Наконец процесс сборов успешно завершился, они взяли такси и доехали до Гоголевского бульвара. Оксана была чудо как хороша в новом шелковом платье, пестрой косыночке, с изысканной небрежностью повязанной вокруг шеи, и туфлях с маленькими золотистыми пряжками. По поводу цвета этого платья у них уже несколько раз возникали споры. Когда Андрей говорил: «Надень это свое, сиреневое», она возражала: «Оно не сиреневое, а цвета фуксии. Неужели так трудно запомнить?» «Нетрудно», – покорно соглашался Андрей и в следующий раз из вредности называл его «платьем цвета фикуса». Оксана утверждала, что при этом он сопел, как рассерженный, насупившийся ежик. Она часто звала его ежиком и любила при этом проводить ладонью по коротко остриженным, немного колючим волосам. Сейчас она шла в платье «цвета фикуса» по холлу, и казалось, что не только люди, но и сами зеркала любуются ею.
Им достался столик рядом с наклонной белой решеточкой, увитой по-итальянски плющом.
– Здорово здесь, правда? – прошептала Оксанка, опасаясь со слишком откровенным любопытством разглядывать интерьер.
– Здорово, – согласился Андрей.
Ему и в самом деле нравились эти бежевые стены с прекрасными фотографиями в строгих коричневых рамках, нравилась безупречная белизна крахмальной скатерти и букет каких-то необычных, перламутрово-розовых хризантем в изысканной белой вазе. Нравился блеск столового серебра, нравились даже салфетки, свернутые не традиционным конусом, а причудливой трубочкой, напоминающей юный, нераспустившийся бутон чайной розы. И на минуту стало грустно от слишком откровенного по-детски восхищения Оксаны. Она, как никто другой, заслуживала того, чтобы относиться к этой благородной роскоши естественно, принимая ее как должное, не с напускным, конечно, и пресыщенным равнодушием, но и без этого завороженного рождественского блеска в глазах. «Новый корпус, новый корпус! – подумал Андрей с минутным раздражением. – Когда он еще будет, этот новый корпус? И точно ли что-то изменится после того, как его построят? Почему у нас недостаточно быть просто хорошим врачом, чтобы обеспечивать достойное существование своей семье?» В этот момент Оксана легонько тронула его под столом носком туфли, он взглянул в ее сияющие глаза, окунулся в тепло улыбки и почувствовал себя старым, скучным, уставшим за день брюзгой.

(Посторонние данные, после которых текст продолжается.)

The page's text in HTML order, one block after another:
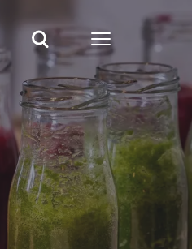
Open main
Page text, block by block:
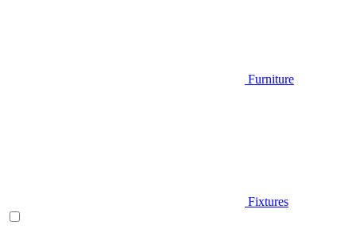
Furniture
Fixtures
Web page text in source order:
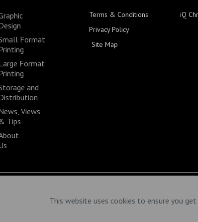
Format
Format
and
Views
Tips
Terms & Conditions
Privacy Policy
Site Map
iQ
This website uses cookies to ensure you
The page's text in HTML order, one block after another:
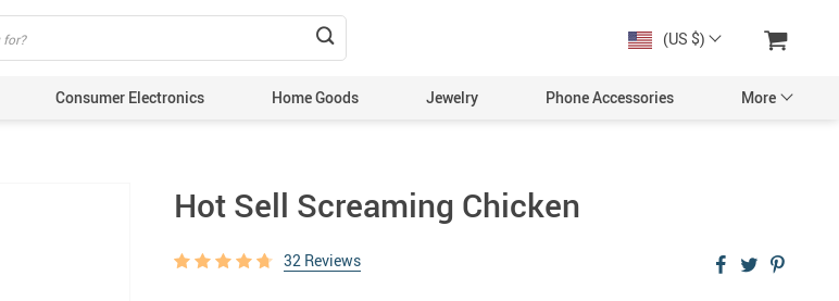
(US $)
Consumer Electronics Home Goods Jewelry Phone Accessories More
Hot Sell Screaming Chicken
32 Reviews
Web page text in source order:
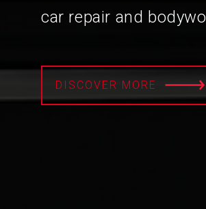
car repair and
DISCOVER MORE
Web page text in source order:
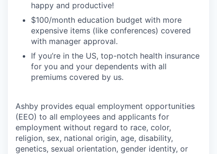
happy and productive!
$100/month education budget with more
expensive items (like conferences) covered
with manager approval.
If you’re in the US, top-notch health insurance
for you and your dependents with all
premiums covered by us.
Ashby provides equal employment opportunities
(EEO) to all employees and applicants for
employment without regard to race, color,
religion, sex, national origin, age, disability,
genetics, sexual orientation, gender identity, or
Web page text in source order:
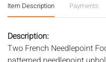
Item Description Payments
Description:
Two French Needlepoint
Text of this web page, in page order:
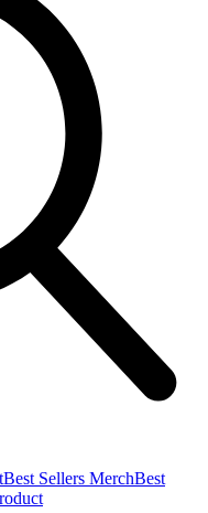
Best Sellers MerchBest
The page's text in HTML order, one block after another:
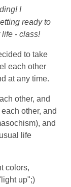
I
ready to
life - class!
to take
each other
at any time.
other, and
other, and
and
life
colors,
up";)
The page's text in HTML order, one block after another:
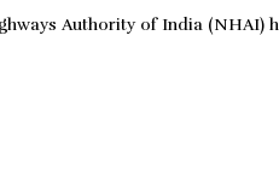
Authority of India (NHAI)
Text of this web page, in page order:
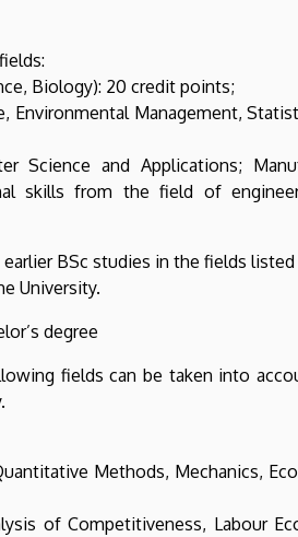
Biology): 20 credit points;
Management,
Science and Applications;
skills from the field of
BSc studies in the fields
University.
degree
fields can be taken into
Methods, Mechanics,
of Competitiveness, Labour
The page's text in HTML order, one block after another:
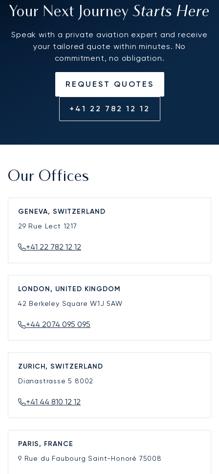
Your Next JourneyStarts Here
Speak with a private aviation expert and receive
your tailored quote within minutes. No
commitment, no obligation.
REQUEST QUOTES
+41 22 782 12 12
Our Offices
GENEVA, SWITZERLAND
29 Rue Lect 1217
+41 22 782 12 12
LONDON, UNITED KINGDOM
42 Berkeley SquareW1J 5AW
+44 2074 095 095
ZURICH, SWITZERLAND
Dianastrasse 5 8002
+41 44 810 12 12
PARIS, FRANCE
9 Rue du Faubourg Saint-Honoré 75008
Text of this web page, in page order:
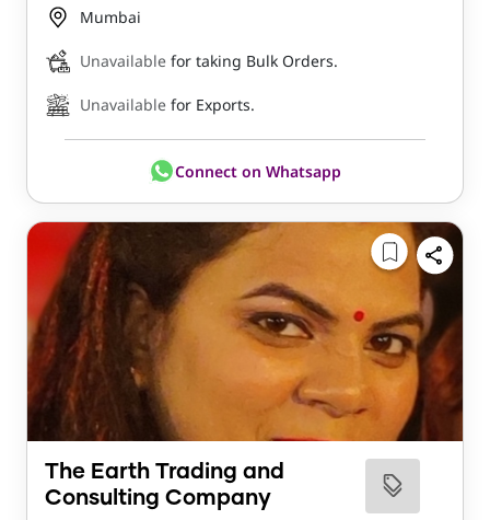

И салат по-гречески, и медальоны из телятины в кисло-сладком соусе оказались просто великолепными. Они слушали струнный квартет, неторопливо и задумчиво наигрывающий незнакомую мелодию, пронизанную легкой, прозрачной грустью. Пили восхитительное прозрачное «Шато Цитрон», пахнущее солнцем и свежестью. И почему-то никак не шла из головы огромная бочка с краником, увитая виноградными гроздьями и установленная у входа в винный «погреб», и казалось, что все это настоящее: и бочка, и солнце, играющее в хрустальном фужере на длинной тонкой ножке. А еще казалось, что держишь во рту сияющую прохладную виноградинку, медленно-медленно сочащуюся искристым соком.
– Я люблю тебя, – сказала вдруг Оксана и улыбнулась одними глазами. – И кажется, буду любить всю жизнь… Мне от этого даже страшно.
Сказала и как будто уронила прозрачную виноградинку в бесконечность, в черную дыру. Ему тоже стало страшно. Страшно оттого, что все это рано или поздно кончится, что в какой-то, может быть, прекрасный, даже чудесный день их просто не станет на земле. Именно в один и тот же день, как у Грина. И кто знает, что ждет их там, по ту сторону?..
– Я люблю тебя, – произнес Андрей странным хриплым голосом, отодвигая в сторону фужер и сильно сжимая в своей ладони ее кисть. – Я так сильно тебя люблю…
Когда официант принес десерт, из-за столика возле стены встала невысокая женщина с тщательно уложенной прической и направилась к ним. Ее спутник, пожилой, тучный и, как ни странно, по-ангельски кудрявый, проводил ее тяжелым, смурным взглядом. И только когда женщина, некрасиво покачивая бедрами, подошла совсем близко, Андрей узнал ее. Это была Алка, конечно же, Алка! Добрая институтская подружка с факультета педиатрии. Впрочем, был один случай, несколько омрачивший их безмятежное студенческое братство, но о нем сейчас вспоминать не хотелось.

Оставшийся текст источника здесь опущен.